Why Claude is forcing Anthropic to rethink its hiring test

Anthropic has redesigned its take-home test for performance engineers three times because newer Claude models kept outperforming candidates. The latest version moves away from realistic work tasks and toward unfamiliar constraints that better reveal human problem-solving.

WTF Index IDIOCRACY
◄ Terminator 1 Idiocracy 3 ►

The story highlights AI eroding the usefulness of human skill tests and making real engineering ability harder to evaluate.

Why Claude is forcing Anthropic to rethink its hiring test

Anthropic’s recruiting process is now running into a problem that says a lot about the state of AI-assisted software work: its own model, Claude, keeps getting too good at the hiring test.

According to a blog post by Tristan Hume, who leads Anthropic’s performance optimization team, the company has had to revamp its take-home test for performance engineers three times. Each time, a newer Claude model made the previous version less useful for evaluating candidates.

A hiring test built to mirror real engineering work

The original test was designed around a Python simulator for a fictional chip. Candidates received a working program and were asked to rewrite it so it would run faster.

The score came down to clock cycles, meaning the number of computational steps the simulated computer needed to complete the task. A solution that used fewer steps performed better.

More than 1,000 candidates have completed the original test since early 2024. Hume designed it to reflect the kind of work engineers might actually do at Anthropic, which also meant candidates were allowed to use AI tools during the exercise.

That choice mattered. The goal was not to evaluate candidates in an artificial environment where AI assistants were banned. It was to understand how they worked in a setting closer to the job itself.

The test also appears to have served Anthropic well for a time. Many candidates voluntarily continued beyond the four-hour time limit because they found the challenge engaging, and dozens of engineers hired through this process now work on Anthropic’s infrastructure.

Claude kept catching up to the candidates

The issue did not appear all at once. It emerged as Claude improved.

With Claude 3.7 Sonnet, Anthropic saw that more than half of candidates would have scored better if they had handed the entire assignment to Claude rather than writing the code themselves. That undercut the value of the test as a way to separate strong engineering judgment from simple model use.

By May 2025, Claude Opus 4 was outperforming nearly all human solutions within the time limit. Hume responded by changing the test and reducing the allotted time to two hours.

Then Claude Opus 4.5 created the next problem. Within two hours, the model could match the scores of the best human candidates.
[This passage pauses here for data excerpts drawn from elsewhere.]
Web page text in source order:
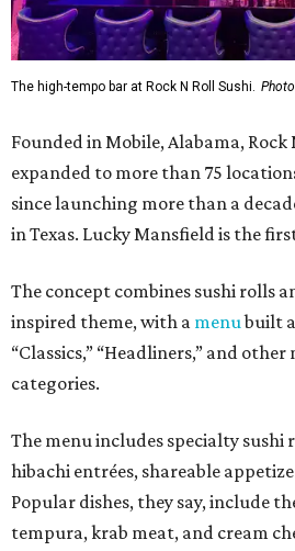
The high-tempo bar at Rock N Roll Sushi.
Founded in Mobile, Alabama, Rock
expanded to more than 75
since launching more than a
in Texas. Lucky Mansfield is the
The concept combines sushi rolls
inspired theme, with a menubuilt
“Classics,” “Headliners,” and
categories.
The menu includes specialty sushi
hibachi entrées, shareable
Popular dishes, they say, include
tempura, krab meat, and cream
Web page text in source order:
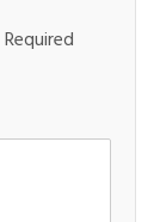
Required
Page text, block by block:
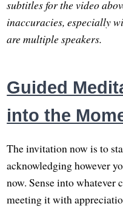
subtitles for the video
inaccuracies, especially
are multiple speakers.
Guided
into the
The invitation now is to
acknowledging however
now. Sense into whatever
meeting it with
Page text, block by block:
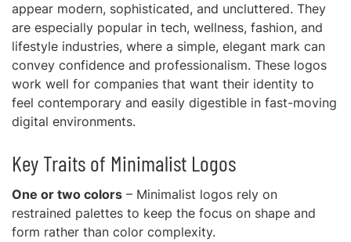
appear modern, sophisticated, and uncluttered. They
are especially popular in tech, wellness, fashion, and
lifestyle industries, where a simple, elegant mark can
convey confidence and professionalism. These logos
work well for companies that want their identity to
feel contemporary and easily digestible in fast-moving
digital environments.
Key Traits of Minimalist Logos
One or two colors – Minimalist logos rely on
restrained palettes to keep the focus on shape and
form rather than color complexity.
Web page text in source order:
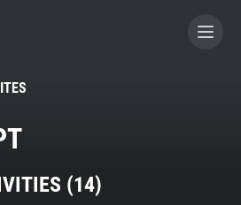
A CONTRIBUTOR
(14)
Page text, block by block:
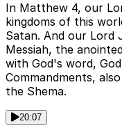
In Matthew 4, our
kingdoms of this
Satan. And our Lord
Messiah, the
with God's word,
Commandments,
the Shema.
20:07
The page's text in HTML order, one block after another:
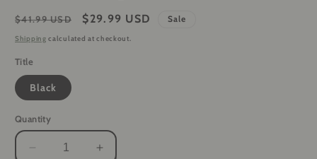
Regular
price
$41.99 USD
Sale
price
$29.99 USD Sale
Shipping calculated at checkout.
Title
Black
Quantity
Decrease
Increase

Humans still have an edge without a time limit, sometimes by a wide margin, but that advantage becomes harder to capture in a realistic take-home format.

This is the central tension Anthropic is facing: a test needs to be bounded enough to fit into a hiring process, but AI models are increasingly strong inside those same bounded conditions.
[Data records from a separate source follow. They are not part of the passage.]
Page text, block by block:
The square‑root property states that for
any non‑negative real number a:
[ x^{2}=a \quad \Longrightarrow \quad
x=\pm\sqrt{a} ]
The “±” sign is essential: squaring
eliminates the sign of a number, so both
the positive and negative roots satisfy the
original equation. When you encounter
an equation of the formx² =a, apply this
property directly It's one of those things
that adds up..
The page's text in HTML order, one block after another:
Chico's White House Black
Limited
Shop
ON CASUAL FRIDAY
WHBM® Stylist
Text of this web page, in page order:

Why banning AI was not the answer

One obvious response would be to prohibit AI tools during the assessment. Hume considered that option, but rejected it because it would not match the real job.

On the job, Anthropic engineers use AI assistants. A hiring process that pretends otherwise would test a narrower and less relevant skill set.
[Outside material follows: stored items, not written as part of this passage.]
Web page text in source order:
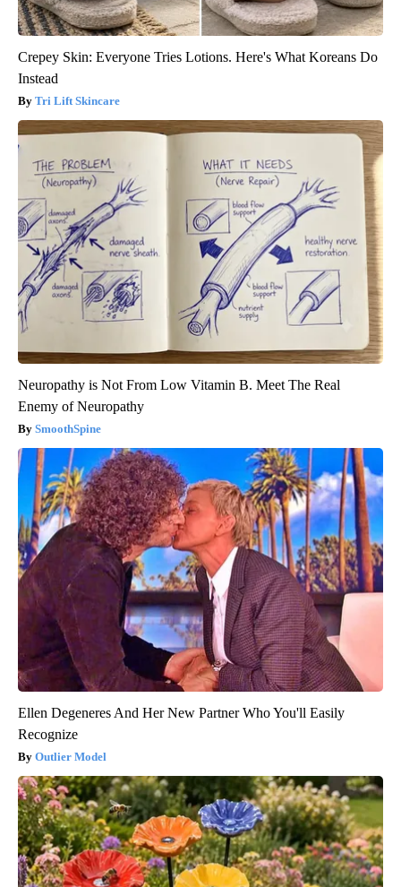
Crepey Skin: Everyone Tries Lotions. Here's What Koreans Do
Instead
Tri Lift Skincare
Neuropathy is Not From Low Vitamin B. Meet The Real
Enemy of Neuropathy
SmoothSpine
Ellen Degeneres And Her New Partner Who You'll Easily
Recognize
Outlier Model
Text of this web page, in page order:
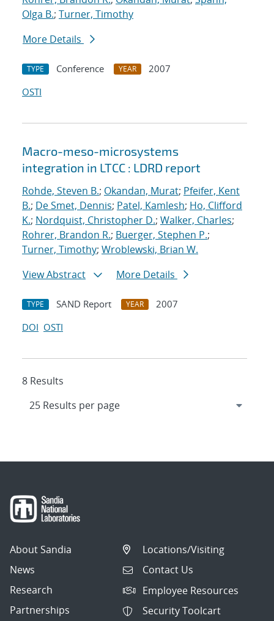
Olga B.; Turner, Timothy
More Details
TYPE Conference YEAR
2007
OSTI
Macro-meso-microsystems
integration in LTCC : LDRD report
Rohde, Steven B.; Okandan, Murat; Pfeifer, Kent
B.; De Smet, Dennis; Patel, Kamlesh; Ho, Clifford
K.; Nordquist, Christopher D.; Walker, Charles;
Rohrer, Brandon R.; Buerger, Stephen P.;
Turner, Timothy; Wroblewski, Brian W.
View Abstract
More Details
TYPE SAND Report YEAR
2007
DOI OSTI
8 Results
About Sandia
News
Research
Partnerships
Locations/Visiting
Contact Us
Employee Resources
Security Toolcart
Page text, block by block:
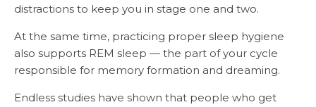
distractions to keep you in stage one and two.
At the same time, practicing proper sleep hygiene
also supports REM sleep — the part of your cycle
responsible for memory formation and dreaming.
Endless studies have shown that people who get
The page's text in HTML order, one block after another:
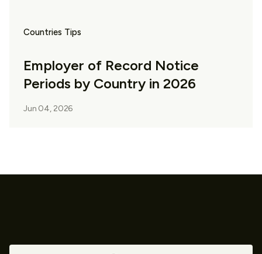
Countries Tips
Employer of Record Notice
Periods by Country in 2026
Jun 04, 2026
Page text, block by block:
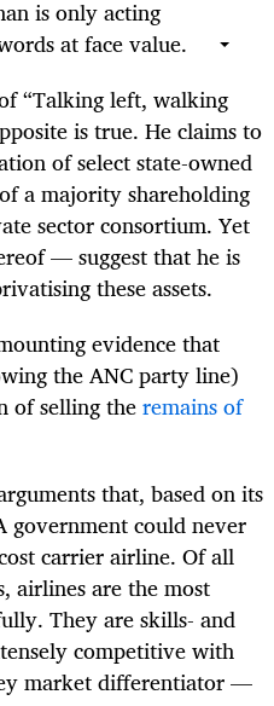
is only acting
at face value.
“Talking left, walking
is true. He claims to
of select state-owned
a majority shareholding
sector consortium. Yet
— suggest that he is
these assets.
evidence that
the ANC party line)
of selling theremains of
that, based on its
government could never
carrier airline. Of all
airlines are the most
They are skills- and
competitive with
market differentiator —
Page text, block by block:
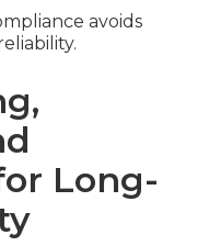
avoids
Long-

That makes the performance engineer test part of a larger hiring challenge for AI companies and technical teams: if candidates will use AI at work, then the assessment should measure how well they use it. But if the model can solve the exercise on its own, the test no longer reveals enough about the candidate.

The question becomes less about whether someone can solve a coding task in isolation, and more about whether the task itself is still capable of exposing human reasoning, taste, and persistence.

The new test moves away from realism

Anthropic’s final answer was not another small tweak. Hume shifted to a different kind of assessment inspired by programming puzzle games from Zachtronics, which are known for unusual and heavily constrained programming environments.

In those games, players work with minimal commands and limited memory. The restrictions force creative solutions because the environment does not resemble ordinary programming work.

The new Anthropic test uses similar constraints. Claude struggles with these tasks because they barely appear in its training data.

"Realism may be a luxury we no longer have," Hume writes.

That line captures the tradeoff. The original test worked because it looked like real work. The new test works because it creates novel work that neither humans nor AI have already seen.

For hiring, that is a major shift. A realistic test can show how someone might perform day to day, but only if the task is still hard for the tools available to them. When AI systems become strong enough to dominate the exercise, novelty becomes part of the evaluation.

Humans still have room to win

Anthropic has published the original test on GitHub. That move also turns the old assessment into a benchmark of sorts, because people can still try to beat Claude’s best performance.

The source makes clear that humans are not simply out of the picture. Given unlimited time, the fastest human solution ever submitted still beats Claude’s best performance by a significant margin.

Anthropic is also keeping that path open. Anyone who submits a more efficient solution than Claude can apply directly to Anthropic, while everyone else can apply through the normal process and take the new test.

The deeper lesson is that AI-assisted hiring tests may need to evolve as quickly as the tools they allow. Anthropic’s experience shows the difficulty of designing a fair, useful assessment when the same AI systems used at work can also outperform many candidates on the test itself.